Skip to contents

This function computes prediction metrics for a given machine learning model, including the confusion matrix, AUROC, AUPRC, and other performance metrics such as Accuracy, Sensitivity, Specificity, Precision, Recall, F1 score, and MCC. The function also determines the optimal classification threshold based on a chosen metric (e.g., Accuracy, F1, or AUROC) and generates a confusion matrix plot.

Usage

compute_prediction(
  model,
  test_data,
  target_var,
  trait.positive,
  stack = FALSE,
  file.name = NULL,
  maximize = "Accuracy",
  return = F
)

Arguments

model

The trained machine learning model returned from compute_features.training.ML() or compute_features.ML().

test_data

A matrix or data frame containing the testing dataset (features only).

target_var

A character vector of true target values for the test data (the observed labels).

trait.positive

Value in target_var to be considered as the positive class.

stack

Logical. If stacking was used during model training, this parameter should be set to TRUE in order to use the meta-learner for prediction. Default is FALSE.

file.name

A character string to specify the filename for saving the confusion matrix plot (optional). If NULL, the plot is not saved.

maximize

A character string indicating which metric to maximize when selecting the best threshold for the confusion matrix.
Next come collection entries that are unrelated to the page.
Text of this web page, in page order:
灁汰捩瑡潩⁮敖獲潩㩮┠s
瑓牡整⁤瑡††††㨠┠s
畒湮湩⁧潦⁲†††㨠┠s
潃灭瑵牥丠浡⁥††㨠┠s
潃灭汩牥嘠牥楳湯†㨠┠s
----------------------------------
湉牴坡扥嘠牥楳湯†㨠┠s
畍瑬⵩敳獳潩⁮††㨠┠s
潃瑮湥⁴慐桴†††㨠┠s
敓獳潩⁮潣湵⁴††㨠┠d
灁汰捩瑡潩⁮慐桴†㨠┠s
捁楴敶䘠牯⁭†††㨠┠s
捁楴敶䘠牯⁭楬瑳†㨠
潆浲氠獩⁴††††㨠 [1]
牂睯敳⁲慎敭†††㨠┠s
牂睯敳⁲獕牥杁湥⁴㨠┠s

Options include "Accuracy", "Precision", "Recall", "Specificity", "Sensitivity", "F1", or "MCC". Default is "Accuracy".

return

Logical. Whether to return the results and generated plots.

Value

A list containing:

Metrics

A data frame with various performance metrics (Accuracy, Sensitivity, Specificity, Precision, Recall, F1 score, MCC) for each threshold.

AUC

A list containing the AUROC and AUPRC values.

Predictions

A data frame with the predicted probabilities for each class (e.g., yes or no).

Details

This function first generates predictions for the test dataset using the trained machine learning model. It then calculates performance metrics for a range of threshold values and selects the threshold that maximizes the chosen metric (e.g., Accuracy, F1 score, etc.). The function returns the metrics for the best threshold, including AUROC and AUPRC, and produces a confusion matrix plot that compares predicted versus actual labels.

The confusion matrix plot is saved as a PDF with the name Confusion_Matrix_<file.name>.pdf if a valid file.name is provided.